§ Task to carry out:
Transcribe the listing exactly, so that nothing but the pictures is missing.

___

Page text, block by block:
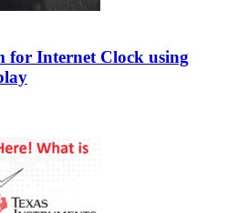
for Internet Clock using
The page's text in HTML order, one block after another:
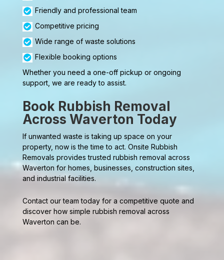
Friendly and professional team
Competitive pricing
Wide range of waste solutions
Flexible booking options
Whether you need a one-off pickup or ongoing
support, we are ready to assist.
Book Rubbish Removal
Across Waverton Today
If unwanted waste is taking up space on your
property, now is the time to act. Onsite Rubbish
Removals provides trusted rubbish removal across
Waverton for homes, businesses, construction sites,
and industrial facilities.
Contact our team today for a competitive quote and
discover how simple rubbish removal across
Waverton can be.
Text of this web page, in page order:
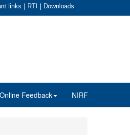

___

§ Solution to this task:
Page text, block by block:
for Internet Clock using
The page's text in HTML order, one block after another:
Friendly and professional team
Competitive pricing
Wide range of waste solutions
Flexible booking options
Whether you need a one-off pickup or ongoing
support, we are ready to assist.
Book Rubbish Removal
Across Waverton Today
If unwanted waste is taking up space on your
property, now is the time to act. Onsite Rubbish
Removals provides trusted rubbish removal across
Waverton for homes, businesses, construction sites,
and industrial facilities.
Contact our team today for a competitive quote and
discover how simple rubbish removal across
Waverton can be.
Text of this web page, in page order:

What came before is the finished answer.